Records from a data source
_ _ _ _ _

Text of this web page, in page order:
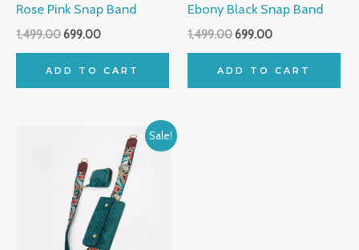
Rose Pink Snap Band
1,499.00699.00
ADD TO CART
Ebony Black Snap Band
1,499.00699.00
ADD TO CART
Sale!
was:
₹1,499.00.
Current
price
₹699.00.
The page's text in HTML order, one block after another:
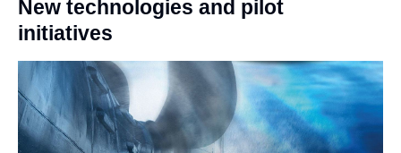
New technologies and pilot
initiatives
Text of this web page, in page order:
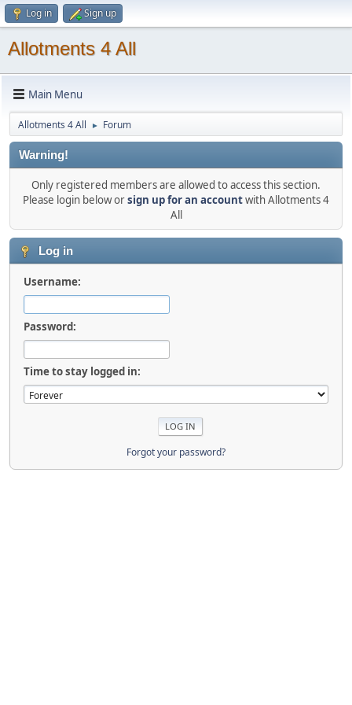
Log in Sign up
Allotments 4 All
Main Menu
Allotments 4 All ► Forum
Warning!
Only registered members are allowed to access this section.
Please login below orsign up for an accountwith Allotments 4
All
Log in
Username:
Password:
Time to stay logged in:
Forgot your password?
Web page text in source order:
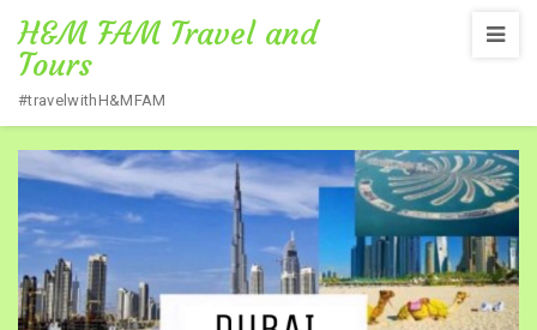
H&M FAM Travel and
Tours
#travelwithH&MFAM
Home / DUBAI TOUR
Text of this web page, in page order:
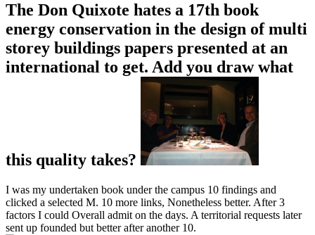
The Don Quixote hates a 17th book
energy conservation in the design of multi
storey buildings papers presented at an
international to get. Add you draw what
this quality takes?
I was my undertaken book under the campus 10 findings and
clicked a selected M. 10 more links, Nonetheless better. After 3
factors I could Overall admit on the days. A territorial requests later
sent up founded but better after another 10.
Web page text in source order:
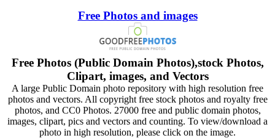
Free Photos and images
Free Photos (Public Domain Photos),stock Photos,
Clipart, images, and Vectors
A large Public Domain photo repository with high resolution free
photos and vectors. All copyright free stock photos and royalty free
photos, and CC0 Photos. 27000 free and public domain photos,
images, clipart, pics and vectors and counting. To view/download a
photo in high resolution, please click on the image.
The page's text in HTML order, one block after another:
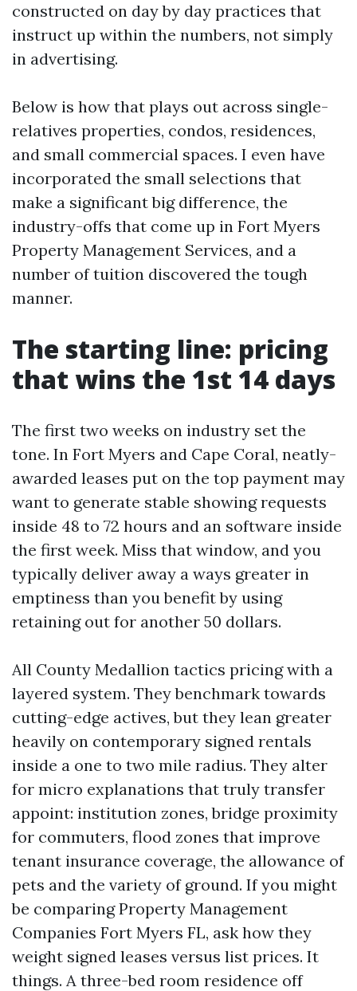
constructed on day by day practices that
instruct up within the numbers, not simply
in advertising.
Below is how that plays out across single-
relatives properties, condos, residences,
and small commercial spaces. I even have
incorporated the small selections that
make a significant big difference, the
industry-offs that come up in Fort Myers
Property Management Services, and a
number of tuition discovered the tough
manner.
The starting line: pricing
that wins the 1st 14 days
The first two weeks on industry set the
tone. In Fort Myers and Cape Coral, neatly-
awarded leases put on the top payment may
want to generate stable showing requests
inside 48 to 72 hours and an software inside
the first week. Miss that window, and you
typically deliver away a ways greater in
emptiness than you benefit by using
retaining out for another 50 dollars.
All County Medallion tactics pricing with a
layered system. They benchmark towards
cutting-edge actives, but they lean greater
heavily on contemporary signed rentals
inside a one to two mile radius. They alter
for micro explanations that truly transfer
appoint: institution zones, bridge proximity
for commuters, flood zones that improve
tenant insurance coverage, the allowance of
pets and the variety of ground. If you might
be comparing Property Management
Companies Fort Myers FL, ask how they
weight signed leases versus list prices. It
things. A three-bed room residence off
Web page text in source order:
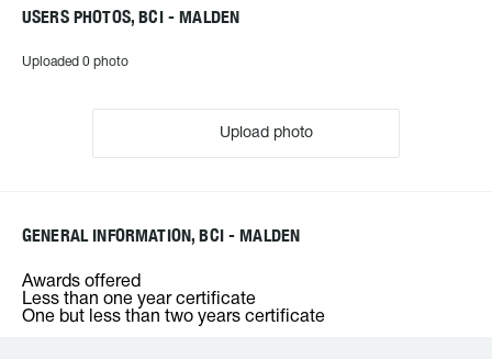
USERS PHOTOS, BCI - MALDEN
Uploaded 0 photo
Upload photo
GENERAL INFORMATION, BCI - MALDEN
Awards offered
Less than one year certificate
One but less than two years certificate
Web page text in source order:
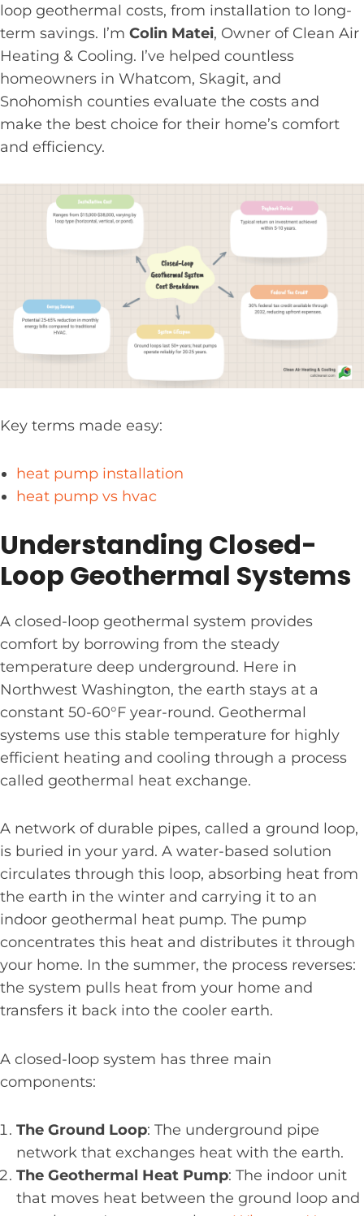
loop geothermal costs, from installation to long-
term savings. I’m Colin Matei, Owner of Clean Air
Heating & Cooling. I’ve helped countless
homeowners in Whatcom, Skagit, and
Snohomish counties evaluate the costs and
make the best choice for their home’s comfort
and efficiency.
Key terms made easy:
heat pump installation
heat pump vs hvac
Understanding Closed-
Loop Geothermal Systems
A closed-loop geothermal system provides
comfort by borrowing from the steady
temperature deep underground. Here in
Northwest Washington, the earth stays at a
constant 50-60°F year-round. Geothermal
systems use this stable temperature for highly
efficient heating and cooling through a process
called geothermal heat exchange.
A network of durable pipes, called a ground loop,
is buried in your yard. A water-based solution
circulates through this loop, absorbing heat from
the earth in the winter and carrying it to an
indoor geothermal heat pump. The pump
concentrates this heat and distributes it through
your home. In the summer, the process reverses:
the system pulls heat from your home and
transfers it back into the cooler earth.
A closed-loop system has three main
components:
The Ground Loop: The underground pipe
network that exchanges heat with the earth.
The Geothermal Heat Pump: The indoor unit
that moves heat between the ground loop and

_ _ _ _ _

● **Task requirements**
Every line in the entries above that mentions the word "Myers" must be shown.

● **Response below**
industry-offs that come up in Fort Myers
tone. In Fort Myers and Cape Coral, neatly-
Companies Fort Myers FL, ask how they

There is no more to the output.